Stored dataset items

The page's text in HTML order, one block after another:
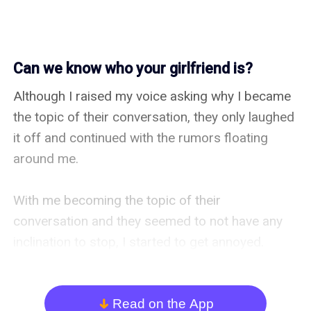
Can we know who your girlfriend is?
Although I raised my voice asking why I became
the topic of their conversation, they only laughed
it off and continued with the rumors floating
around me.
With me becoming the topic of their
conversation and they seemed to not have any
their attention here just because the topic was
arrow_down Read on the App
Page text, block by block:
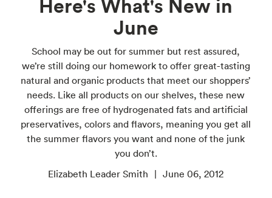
==
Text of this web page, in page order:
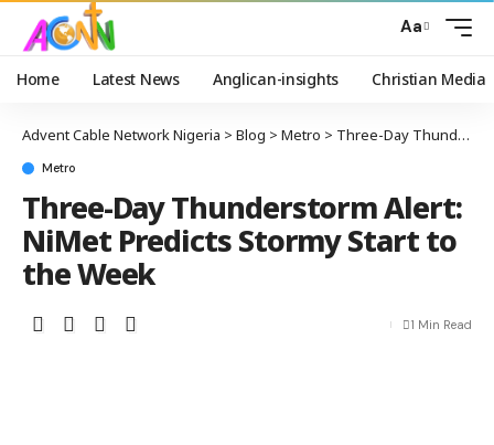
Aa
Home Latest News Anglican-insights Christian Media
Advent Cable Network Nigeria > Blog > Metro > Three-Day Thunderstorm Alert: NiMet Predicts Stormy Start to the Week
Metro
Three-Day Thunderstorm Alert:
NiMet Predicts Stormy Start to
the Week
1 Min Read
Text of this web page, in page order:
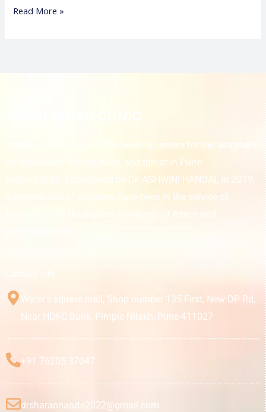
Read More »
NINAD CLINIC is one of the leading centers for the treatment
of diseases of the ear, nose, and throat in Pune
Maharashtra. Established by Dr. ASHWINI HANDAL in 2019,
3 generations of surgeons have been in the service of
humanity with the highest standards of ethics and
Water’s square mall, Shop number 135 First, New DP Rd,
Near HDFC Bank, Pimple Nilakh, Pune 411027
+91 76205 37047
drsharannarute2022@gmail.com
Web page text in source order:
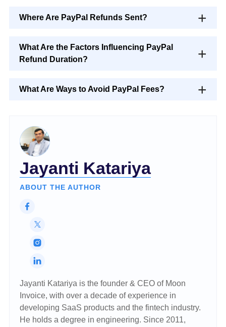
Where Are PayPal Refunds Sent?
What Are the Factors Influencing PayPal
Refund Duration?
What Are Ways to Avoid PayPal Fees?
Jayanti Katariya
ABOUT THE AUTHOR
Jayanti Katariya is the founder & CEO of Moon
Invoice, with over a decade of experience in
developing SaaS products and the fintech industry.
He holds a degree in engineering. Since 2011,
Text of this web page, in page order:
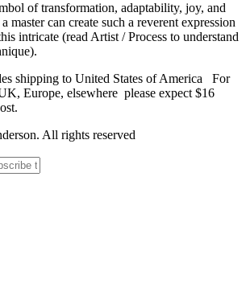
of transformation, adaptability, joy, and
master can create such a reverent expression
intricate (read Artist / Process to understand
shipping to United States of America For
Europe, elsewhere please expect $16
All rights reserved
--
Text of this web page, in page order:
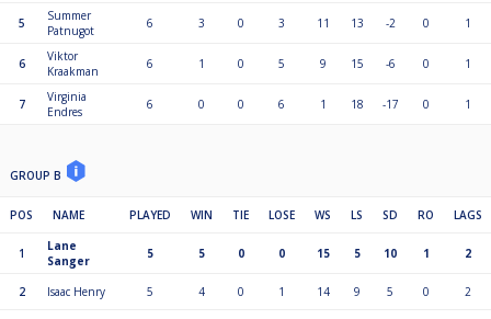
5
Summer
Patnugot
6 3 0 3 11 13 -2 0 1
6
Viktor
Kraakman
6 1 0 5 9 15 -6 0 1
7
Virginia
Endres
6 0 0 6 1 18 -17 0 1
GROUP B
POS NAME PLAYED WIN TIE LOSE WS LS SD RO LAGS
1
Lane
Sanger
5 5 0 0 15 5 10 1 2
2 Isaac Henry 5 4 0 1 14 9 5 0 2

_What this task involves_
What lines above run from the one with "The page's text" to the one with "Page text, block"? Give them again exactly, ends included, and leave the pictures out.

_Exercise solution_
The page's text in HTML order, one block after another:
Can we know who your girlfriend is?
Although I raised my voice asking why I became
the topic of their conversation, they only laughed
it off and continued with the rumors floating
around me.
With me becoming the topic of their
conversation and they seemed to not have any
their attention here just because the topic was
arrow_down Read on the App
Page text, block by block:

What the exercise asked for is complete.